__WHAT IS EXPECTED__
Transcribe the lines from the start of the data below through the line with "Enjoy 25% off these delicious Delta 8", word for word and nothing more.

-------- TASK DATA

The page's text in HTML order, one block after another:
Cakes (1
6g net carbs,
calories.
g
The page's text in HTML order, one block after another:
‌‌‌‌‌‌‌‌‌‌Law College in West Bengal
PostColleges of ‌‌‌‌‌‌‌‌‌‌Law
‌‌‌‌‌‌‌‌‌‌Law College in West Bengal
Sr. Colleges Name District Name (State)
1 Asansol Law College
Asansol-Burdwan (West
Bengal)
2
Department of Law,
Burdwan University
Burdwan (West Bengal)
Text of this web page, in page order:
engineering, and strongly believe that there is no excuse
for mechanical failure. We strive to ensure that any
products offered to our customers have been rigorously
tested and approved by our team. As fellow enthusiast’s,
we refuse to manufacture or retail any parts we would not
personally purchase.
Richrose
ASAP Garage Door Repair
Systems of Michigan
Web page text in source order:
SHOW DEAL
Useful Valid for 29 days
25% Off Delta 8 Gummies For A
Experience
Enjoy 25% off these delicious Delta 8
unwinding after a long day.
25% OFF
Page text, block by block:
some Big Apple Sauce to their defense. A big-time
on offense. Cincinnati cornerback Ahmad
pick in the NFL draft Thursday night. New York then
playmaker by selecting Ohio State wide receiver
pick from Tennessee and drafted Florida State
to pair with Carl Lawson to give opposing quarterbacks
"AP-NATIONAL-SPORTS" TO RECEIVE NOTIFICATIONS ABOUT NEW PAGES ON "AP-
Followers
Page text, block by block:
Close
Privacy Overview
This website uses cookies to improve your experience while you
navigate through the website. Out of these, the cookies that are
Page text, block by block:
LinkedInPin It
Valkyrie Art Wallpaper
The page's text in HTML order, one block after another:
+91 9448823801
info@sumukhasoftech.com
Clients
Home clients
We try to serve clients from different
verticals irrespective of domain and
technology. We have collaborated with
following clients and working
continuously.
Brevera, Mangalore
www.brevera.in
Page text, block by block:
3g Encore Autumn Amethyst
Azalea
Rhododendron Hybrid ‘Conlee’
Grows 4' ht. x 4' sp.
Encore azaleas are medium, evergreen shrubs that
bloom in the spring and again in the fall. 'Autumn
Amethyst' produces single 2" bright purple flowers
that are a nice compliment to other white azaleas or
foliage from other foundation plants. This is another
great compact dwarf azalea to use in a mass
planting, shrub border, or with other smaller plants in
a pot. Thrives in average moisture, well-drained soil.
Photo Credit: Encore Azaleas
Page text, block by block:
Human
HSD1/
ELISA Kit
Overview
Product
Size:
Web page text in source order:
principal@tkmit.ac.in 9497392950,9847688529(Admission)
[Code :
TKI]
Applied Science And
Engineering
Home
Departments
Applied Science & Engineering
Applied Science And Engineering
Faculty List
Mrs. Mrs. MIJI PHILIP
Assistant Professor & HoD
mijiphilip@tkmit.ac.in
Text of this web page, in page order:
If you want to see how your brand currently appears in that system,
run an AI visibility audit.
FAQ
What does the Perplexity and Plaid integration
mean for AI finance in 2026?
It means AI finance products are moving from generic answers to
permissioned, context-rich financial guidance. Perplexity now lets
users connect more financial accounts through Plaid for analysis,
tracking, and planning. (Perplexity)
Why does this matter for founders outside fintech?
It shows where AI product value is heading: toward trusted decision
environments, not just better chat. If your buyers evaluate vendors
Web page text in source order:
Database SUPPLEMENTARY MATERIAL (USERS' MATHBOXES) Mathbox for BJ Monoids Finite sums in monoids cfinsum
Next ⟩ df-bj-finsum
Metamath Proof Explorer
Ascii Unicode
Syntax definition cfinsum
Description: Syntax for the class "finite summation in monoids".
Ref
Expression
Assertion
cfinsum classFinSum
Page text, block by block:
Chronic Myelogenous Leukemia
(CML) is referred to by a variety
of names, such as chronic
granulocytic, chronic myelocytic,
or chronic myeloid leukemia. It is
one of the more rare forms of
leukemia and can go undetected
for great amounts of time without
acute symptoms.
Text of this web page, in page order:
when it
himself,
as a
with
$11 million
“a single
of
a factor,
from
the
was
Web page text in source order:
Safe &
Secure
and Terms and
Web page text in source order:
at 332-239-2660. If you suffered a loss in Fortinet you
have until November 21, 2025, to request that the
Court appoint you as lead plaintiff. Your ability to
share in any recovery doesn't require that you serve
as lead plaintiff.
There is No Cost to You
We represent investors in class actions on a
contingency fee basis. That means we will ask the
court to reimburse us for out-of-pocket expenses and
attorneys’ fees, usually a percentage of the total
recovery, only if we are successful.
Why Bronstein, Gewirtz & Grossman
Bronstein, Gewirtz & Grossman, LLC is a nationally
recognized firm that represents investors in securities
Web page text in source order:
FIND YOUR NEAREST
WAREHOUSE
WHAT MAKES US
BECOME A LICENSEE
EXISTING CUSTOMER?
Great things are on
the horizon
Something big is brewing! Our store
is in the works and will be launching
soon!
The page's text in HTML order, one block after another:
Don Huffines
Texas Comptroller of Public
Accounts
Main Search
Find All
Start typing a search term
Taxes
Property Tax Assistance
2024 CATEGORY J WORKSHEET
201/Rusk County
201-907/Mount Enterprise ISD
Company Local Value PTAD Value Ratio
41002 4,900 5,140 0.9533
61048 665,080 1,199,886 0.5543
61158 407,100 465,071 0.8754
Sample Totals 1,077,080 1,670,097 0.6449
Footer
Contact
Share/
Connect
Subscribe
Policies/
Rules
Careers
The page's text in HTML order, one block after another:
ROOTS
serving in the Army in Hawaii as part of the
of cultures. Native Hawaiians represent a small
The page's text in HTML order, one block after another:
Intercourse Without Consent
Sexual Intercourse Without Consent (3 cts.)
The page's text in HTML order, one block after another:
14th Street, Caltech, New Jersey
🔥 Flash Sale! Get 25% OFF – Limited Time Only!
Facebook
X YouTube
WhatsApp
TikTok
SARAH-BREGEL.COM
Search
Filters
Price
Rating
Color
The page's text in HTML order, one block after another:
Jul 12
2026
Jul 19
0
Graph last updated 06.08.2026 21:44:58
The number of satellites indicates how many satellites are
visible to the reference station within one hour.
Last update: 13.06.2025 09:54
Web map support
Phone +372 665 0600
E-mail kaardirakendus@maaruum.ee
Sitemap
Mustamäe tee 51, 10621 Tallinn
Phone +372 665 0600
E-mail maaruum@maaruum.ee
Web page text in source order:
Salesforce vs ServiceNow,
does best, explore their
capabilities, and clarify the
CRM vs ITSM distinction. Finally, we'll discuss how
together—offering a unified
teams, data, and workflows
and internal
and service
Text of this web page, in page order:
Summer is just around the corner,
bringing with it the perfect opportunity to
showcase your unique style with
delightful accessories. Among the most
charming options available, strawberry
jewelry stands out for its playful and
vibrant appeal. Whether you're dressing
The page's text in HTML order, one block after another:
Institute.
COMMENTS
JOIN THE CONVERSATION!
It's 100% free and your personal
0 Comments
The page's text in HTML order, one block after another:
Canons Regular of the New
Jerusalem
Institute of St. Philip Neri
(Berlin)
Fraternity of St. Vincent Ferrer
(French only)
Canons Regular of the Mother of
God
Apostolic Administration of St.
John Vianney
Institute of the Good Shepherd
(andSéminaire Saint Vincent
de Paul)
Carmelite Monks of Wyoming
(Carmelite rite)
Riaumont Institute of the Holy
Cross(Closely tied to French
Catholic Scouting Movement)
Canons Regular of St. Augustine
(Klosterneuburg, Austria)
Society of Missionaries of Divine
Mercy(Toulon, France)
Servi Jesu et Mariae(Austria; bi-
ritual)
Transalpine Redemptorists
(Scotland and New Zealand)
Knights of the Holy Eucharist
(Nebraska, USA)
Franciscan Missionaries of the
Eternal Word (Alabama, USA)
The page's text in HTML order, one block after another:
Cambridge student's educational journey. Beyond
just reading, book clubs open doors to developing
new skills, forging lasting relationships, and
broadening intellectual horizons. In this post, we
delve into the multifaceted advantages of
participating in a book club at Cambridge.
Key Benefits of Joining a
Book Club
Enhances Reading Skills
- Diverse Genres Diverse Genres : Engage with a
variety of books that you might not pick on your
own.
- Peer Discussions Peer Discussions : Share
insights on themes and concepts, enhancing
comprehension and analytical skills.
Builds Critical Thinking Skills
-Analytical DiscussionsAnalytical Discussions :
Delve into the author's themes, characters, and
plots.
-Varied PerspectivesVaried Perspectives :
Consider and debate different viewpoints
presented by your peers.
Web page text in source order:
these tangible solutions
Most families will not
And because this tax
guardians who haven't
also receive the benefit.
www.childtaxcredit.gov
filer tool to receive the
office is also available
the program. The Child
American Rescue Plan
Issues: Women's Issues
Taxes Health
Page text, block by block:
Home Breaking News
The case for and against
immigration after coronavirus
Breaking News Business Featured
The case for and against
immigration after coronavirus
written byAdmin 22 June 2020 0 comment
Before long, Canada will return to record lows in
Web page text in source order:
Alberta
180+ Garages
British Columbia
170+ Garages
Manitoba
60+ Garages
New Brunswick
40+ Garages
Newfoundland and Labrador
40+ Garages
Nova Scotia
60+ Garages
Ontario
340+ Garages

----------------

__WRITTEN ANSWER__
The page's text in HTML order, one block after another:
Cakes (1
6g net carbs,
calories.
g
The page's text in HTML order, one block after another:
‌‌‌‌‌‌‌‌‌‌Law College in West Bengal
PostColleges of ‌‌‌‌‌‌‌‌‌‌Law
‌‌‌‌‌‌‌‌‌‌Law College in West Bengal
Sr. Colleges Name District Name (State)
1 Asansol Law College
Asansol-Burdwan (West
Bengal)
2
Department of Law,
Burdwan University
Burdwan (West Bengal)
Text of this web page, in page order:
engineering, and strongly believe that there is no excuse
for mechanical failure. We strive to ensure that any
products offered to our customers have been rigorously
tested and approved by our team. As fellow enthusiast’s,
we refuse to manufacture or retail any parts we would not
personally purchase.
Richrose
ASAP Garage Door Repair
Systems of Michigan
Web page text in source order:
SHOW DEAL
Useful Valid for 29 days
25% Off Delta 8 Gummies For A
Experience
Enjoy 25% off these delicious Delta 8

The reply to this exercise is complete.